Note on "can be used":
The linked page searches for simultaneous solution of:
$$x=a_2 \mod n_1 \\ x=a_1 \mod n_2$$
In our case we have $n_1=229$, $n_2=389$ (or, if you prefer, $n_2=229$, $n_1=389$ in which case you have to adjust what follows accordingly).
Use the extended Euclidean algorithm to compute $m_1$ and $m_2$ such that
$$1=m_1n_1 + m_2n_2$$
which is possible because our moduli are relatively prime. Then the solution is
$$x = a_2m_1n_1 + a_1m_2n_2$$
This establishes a mapping $(a_1,a_2)\mapsto x$ where $x$ is a function of $a_1$ and $a_2$:
$$\begin{align}
\mathbb Z/n_1\mathbb Z \times Z/n_1\mathbb Z &\to \mathbb Z/n_1n_2\mathbb Z\\
(a_1,a_2)&\mapsto x=x(a_1,a_2)
\end{align}$$
A: Using the chinese remainder Theorem: Indeed we first note that $229\cdot 389=89081$ and that $229$ and $389$ are coprime. So indeed your map is an isomorphism.
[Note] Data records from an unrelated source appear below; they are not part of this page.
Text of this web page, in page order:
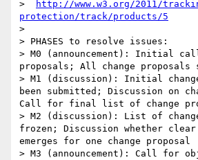
>
http://www.w3.org/2011/
protection/track/products/5
>
> PHASES to resolve issues:
> M0 (announcement): Initial
proposals; All change proposals
> M1 (discussion): Initial
been submitted; Discussion on
Call for final list of change
> M2 (discussion): List of
frozen; Discussion whether clear
emerges for one change proposal
> M3 (announcement): Call for
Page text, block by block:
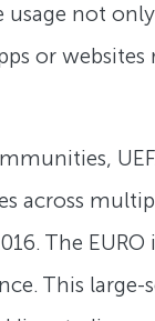
not
or
across
The
This
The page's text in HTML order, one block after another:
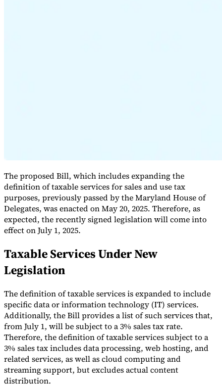
Tools
VAT CalculatorGST CalculatorSales Tax Calculator VAT Number
CheckerE-Invoice Mandate Tracker
The proposed Bill, which includes expanding the
definition of taxable services for sales and use tax
purposes, previously passed by the Maryland House of
Delegates, was enacted on May 20, 2025. Therefore, as
expected, the recently signed legislation will come into
effect on July 1, 2025.
Taxable Services Under New
Legislation
The definition of taxable services is expanded to include
specific data or information technology (IT) services.
Additionally, the Bill provides a list of such services that,
from July 1, will be subject to a 3% sales tax rate.
Therefore, the definition of taxable services subject to a
3% sales tax includes data processing, web hosting, and
related services, as well as cloud computing and
streaming support, but excludes actual content
distribution.
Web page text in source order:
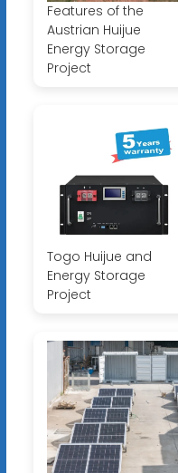
Features of the
Austrian Huijue
Energy Storage
Project
Togo Huijue and
Energy Storage
Project
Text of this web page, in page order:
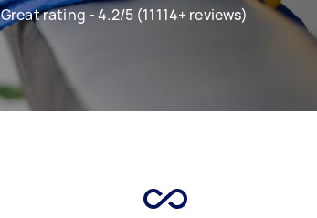
Great rating - 4.2/5 (11114+ reviews)
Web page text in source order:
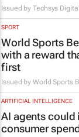
Issued byTechsys Digital
SPORT
World Sports
with a reward
first
Issued by World Sports
ARTIFICIAL INTELLIGENCE
AI agents could
consumer
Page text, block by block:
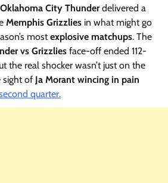
Oklahoma City Thunderdelivered a
Memphis Grizzlies in what might go
mostexplosive matchups. The
vs Grizzlies face-off ended 112-
the real shocker wasn’t just on the
sight of Ja Morant wincing in pain
quarter.
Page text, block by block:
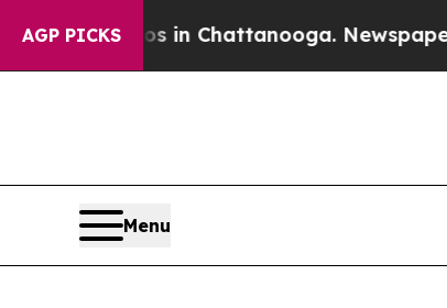
AGP PICKS
Chaos in Chattanooga. Newspaper
Menu
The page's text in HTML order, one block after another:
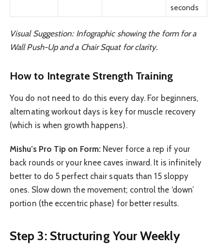
seconds
Visual Suggestion: Infographic showing the form for a
Wall Push-Up and a Chair Squat for clarity.
How to Integrate Strength Training
You do not need to do this every day. For beginners,
alternating workout days is key for muscle recovery
(which is when growth happens).
Mishu’s Pro Tip on Form: Never force a rep if your
back rounds or your knee caves inward. It is infinitely
better to do 5 perfect chair squats than 15 sloppy
ones. Slow down the movement; control the ‘down’
portion (the eccentric phase) for better results.
Step 3: Structuring Your Weekly
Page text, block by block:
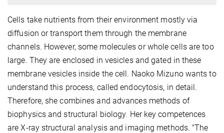
Cells take nutrients from their environment mostly via
diffusion or transport them through the membrane
channels. However, some molecules or whole cells are too
large. They are enclosed in vesicles and gated in these
membrane vesicles inside the cell. Naoko Mizuno wants to
understand this process, called endocytosis, in detail.
Therefore, she combines and advances methods of
biophysics and structural biology. Her key competences
are X-ray structural analysis and imaging methods. "The
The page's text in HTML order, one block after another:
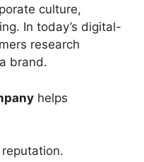
culture,
In today’s digital-
research
brand.
helps
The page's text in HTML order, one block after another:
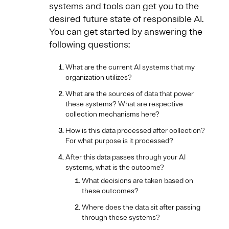
systems and tools can get you to the
desired future state of responsible AI.
You can get started by answering the
following questions:
What are the current AI systems that my
organization utilizes?
What are the sources of data that power
these systems? What are respective
collection mechanisms here?
How is this data processed after collection?
For what purpose is it processed?
After this data passes through your AI
systems, what is the outcome?
What decisions are taken based on
these outcomes?
Where does the data sit after passing
through these systems?
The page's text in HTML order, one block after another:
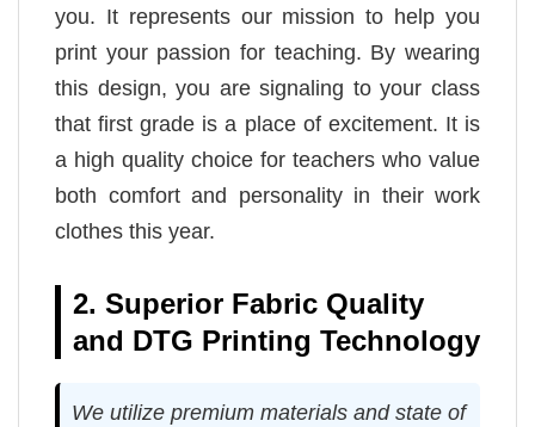
you. It represents our mission to help you
print your passion for teaching. By wearing
this design, you are signaling to your class
that first grade is a place of excitement. It is
a high quality choice for teachers who value
both comfort and personality in their work
clothes this year.
2. Superior Fabric Quality
and DTG Printing Technology
We utilize premium materials and state of
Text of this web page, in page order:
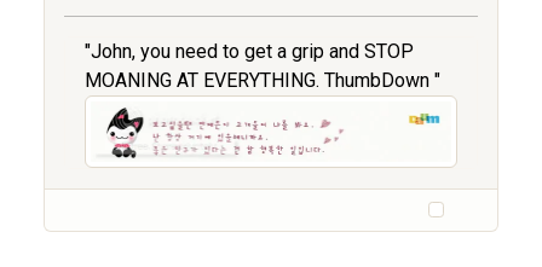
"John, you need to get a grip and STOP
MOANING AT EVERYTHING. ThumbDown "
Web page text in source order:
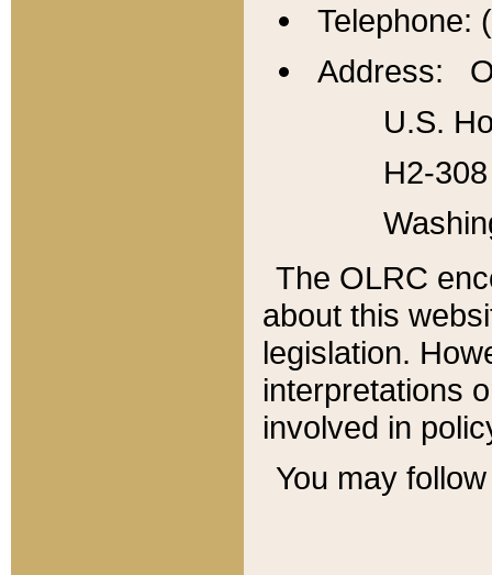
Telephone:
Address:
U.S.
H2-
The OLRC
about this
legislation.
interpretations
involved in
You may
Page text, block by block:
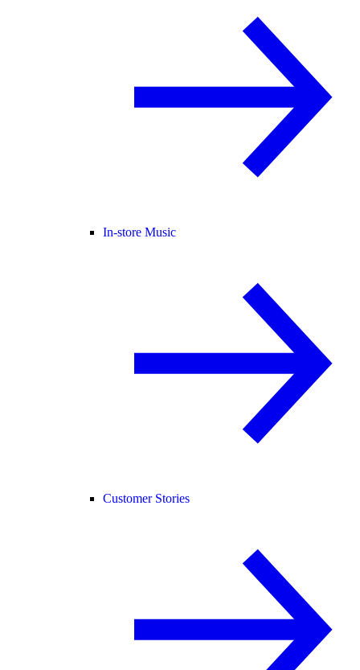
In-store Music
Customer Stories
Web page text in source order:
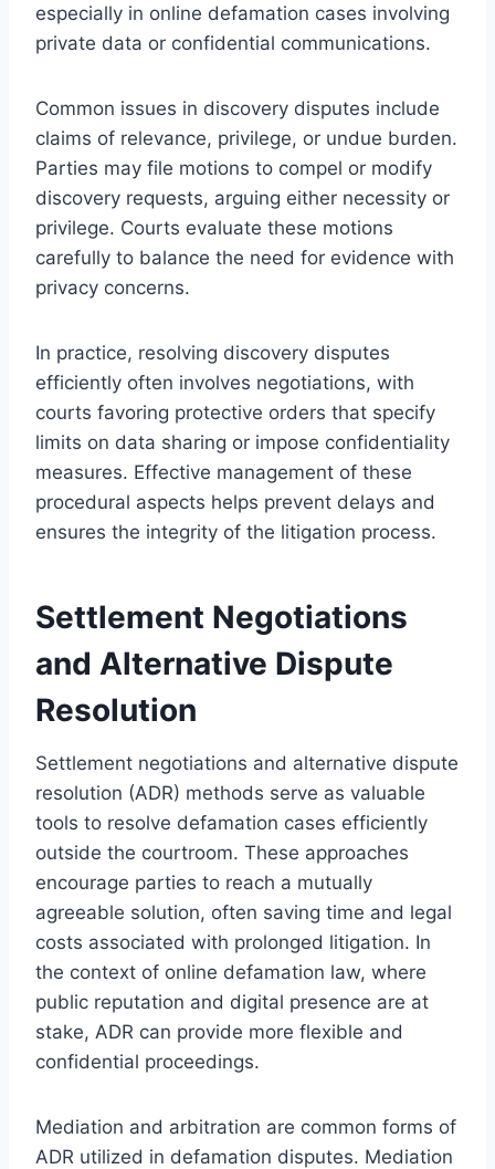
especially in online defamation cases involving
private data or confidential communications.
Common issues in discovery disputes include
claims of relevance, privilege, or undue burden.
Parties may file motions to compel or modify
discovery requests, arguing either necessity or
privilege. Courts evaluate these motions
carefully to balance the need for evidence with
privacy concerns.
In practice, resolving discovery disputes
efficiently often involves negotiations, with
courts favoring protective orders that specify
limits on data sharing or impose confidentiality
measures. Effective management of these
procedural aspects helps prevent delays and
ensures the integrity of the litigation process.
Settlement Negotiations
and Alternative Dispute
Resolution
Settlement negotiations and alternative dispute
resolution (ADR) methods serve as valuable
tools to resolve defamation cases efficiently
outside the courtroom. These approaches
encourage parties to reach a mutually
agreeable solution, often saving time and legal
costs associated with prolonged litigation. In
the context of online defamation law, where
public reputation and digital presence are at
stake, ADR can provide more flexible and
confidential proceedings.
Mediation and arbitration are common forms of
ADR utilized in defamation disputes. Mediation
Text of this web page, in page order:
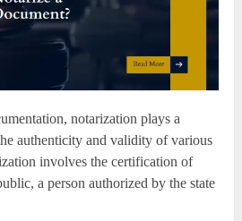
notarization plays a
authenticity and validity of various
involves the certification of
a person authorized by the state
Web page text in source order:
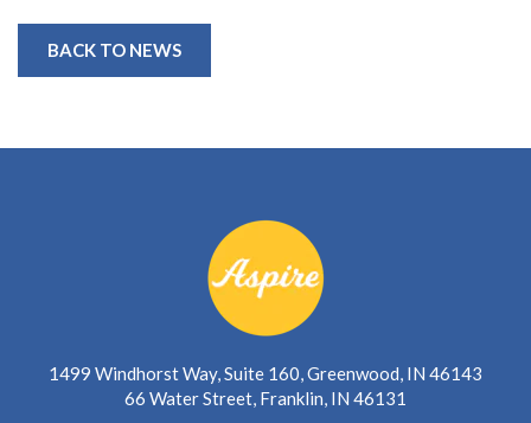
BACK TO NEWS
1499 Windhorst Way, Suite 160, Greenwood, IN 46143
66 Water Street, Franklin, IN 46131
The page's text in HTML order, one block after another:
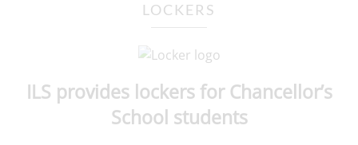
LOCKERS
ILS provides lockers for Chancellor’s
School students
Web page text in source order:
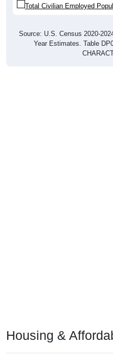
Total Civilian Employed
Source: U.S. Census 2020-
Year Estimates. Table
Housing &
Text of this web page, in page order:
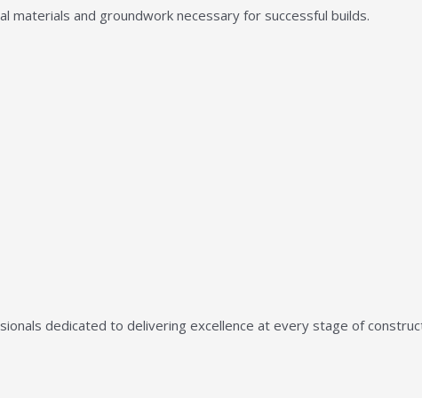
and groundwork necessary for successful builds.
dedicated to delivering excellence at every stage of
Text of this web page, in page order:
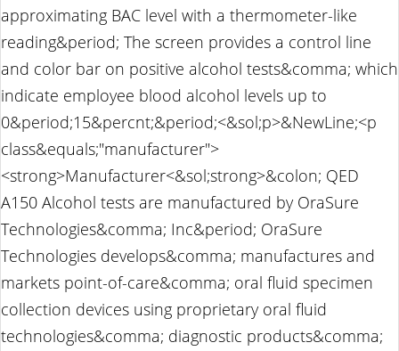
approximating BAC level with a thermometer-like
reading&period; The screen provides a control line
and color bar on positive alcohol tests&comma; which
indicate employee blood alcohol levels up to
0&period;15&percnt;&period;<&sol;p>&NewLine;<p
class&equals;"manufacturer">
<strong>Manufacturer<&sol;strong>&colon; QED
A150 Alcohol tests are manufactured by OraSure
Technologies&comma; Inc&period; OraSure
Technologies develops&comma; manufactures and
markets point-of-care&comma; oral fluid specimen
collection devices using proprietary oral fluid
technologies&comma; diagnostic products&comma;
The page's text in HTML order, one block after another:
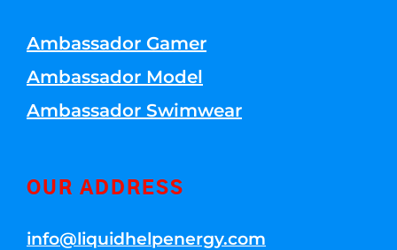
Ambassador Gamer
Ambassador Model
Ambassador Swimwear
OUR ADDRESS
info@liquidhelpenergy.com
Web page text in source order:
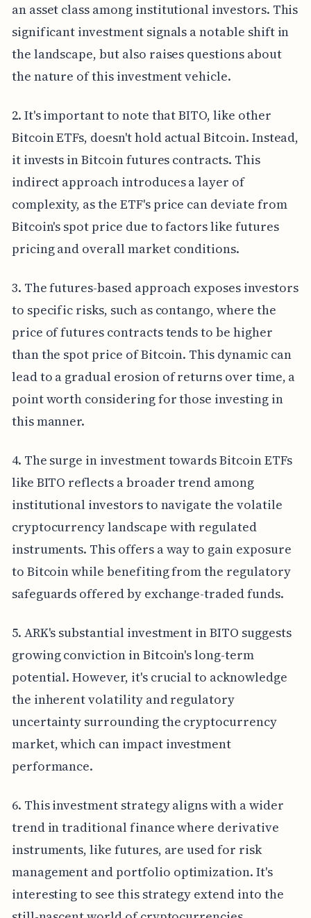
an asset class among institutional investors. This
significant investment signals a notable shift in
the landscape, but also raises questions about
the nature of this investment vehicle.
2. It's important to note that BITO, like other
Bitcoin ETFs, doesn't hold actual Bitcoin. Instead,
it invests in Bitcoin futures contracts. This
indirect approach introduces a layer of
complexity, as the ETF's price can deviate from
Bitcoin's spot price due to factors like futures
pricing and overall market conditions.
3. The futures-based approach exposes investors
to specific risks, such as contango, where the
price of futures contracts tends to be higher
than the spot price of Bitcoin. This dynamic can
lead to a gradual erosion of returns over time, a
point worth considering for those investing in
this manner.
4. The surge in investment towards Bitcoin ETFs
like BITO reflects a broader trend among
institutional investors to navigate the volatile
cryptocurrency landscape with regulated
instruments. This offers a way to gain exposure
to Bitcoin while benefiting from the regulatory
safeguards offered by exchange-traded funds.
5. ARK's substantial investment in BITO suggests
growing conviction in Bitcoin's long-term
potential. However, it's crucial to acknowledge
the inherent volatility and regulatory
uncertainty surrounding the cryptocurrency
market, which can impact investment
performance.
6. This investment strategy aligns with a wider
trend in traditional finance where derivative
instruments, like futures, are used for risk
management and portfolio optimization. It's
interesting to see this strategy extend into the
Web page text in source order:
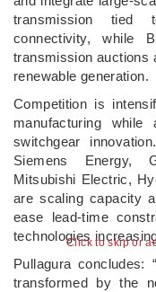
Click to skip or
transmission tied
connectivity, while
transmission auctions
renewable generation.
Competition is
manufacturing while
switchgear
Siemens Energy,
Mitsubishi Electric,
are scaling capacity
ease lead-time
technologies
Pullagura concludes:
transformed by the
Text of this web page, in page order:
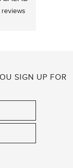
reviews
SIGN UP FOR
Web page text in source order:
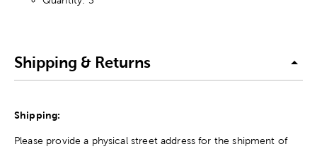
Shipping & Returns
Shipping:
Please provide a physical street address for the shipment of
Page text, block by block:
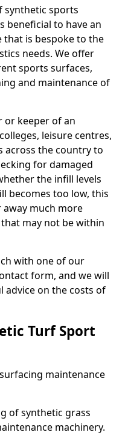
synthetic sports
beneficial to have an
that is bespoke to the
needs. We offer
sports surfaces,
and maintenance of
or keeper of an
leisure centres,
across the country to
for damaged
the infill levels
becomes too low, this
away much more
may not be within
with one of our
form, and we will
advice on the costs of
Turf Sport
maintenance
of synthetic grass
machinery.
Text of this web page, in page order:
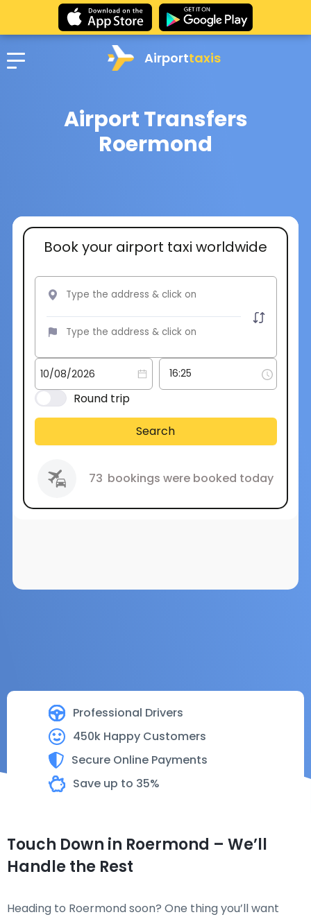
Airporttaxis
Airport Transfers
Roermond
Professional Drivers
450k Happy Customers
Secure Online Payments
Save up to 35%
Book your airport taxi worldwide
Round trip
Search
73 bookings were booked today
Touch Down in Roermond – We’ll
Handle the Rest
Heading to Roermond soon? One thing you’ll want
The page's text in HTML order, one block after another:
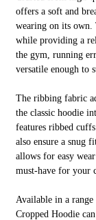
offers a soft and
wearing on its own.
while providing a
the gym, running
versatile enough to
The ribbing fabric
the classic hoodie
features ribbed
also ensure a snug
allows for easy
must-have for your
Available in a
Cropped Hoodie

We want to construct an inverse. For this we are looking for two numbers $e_1,e_2$ such that $e_i\equiv\delta_{i,j}\pmod{m_j}$ for $i,j\in\{1,2\}$, where $m_1=229$ and $m_2=389$.
Indeed using the Extended Euclidean algorithm, we can find two integers $r,s$ such that $r\cdot m_1+s\cdot m_2=1$. By then setting $e_1=s\cdot m_2$ and $e_2=r\cdot m_1$, we have achieved our goal. Explicitly, we have $r=265+c\cdot 389$ and $s=-156-229\cdot c$ for any integer constant $c$ (that I will choose $=0$).
So $e_1=-60684$ and $e_2=60685$ will do the trick, i.e. we have the explicit inverse $$\mathbb{Z}/229\mathbb{Z} \times \mathbb{Z}/389 \mathbb{Z}\rightarrow\mathbb{Z}/89081\mathbb{Z}, \\(a,b)\mapsto- a \cdot60684+b\cdot60685\pmod{89081}$$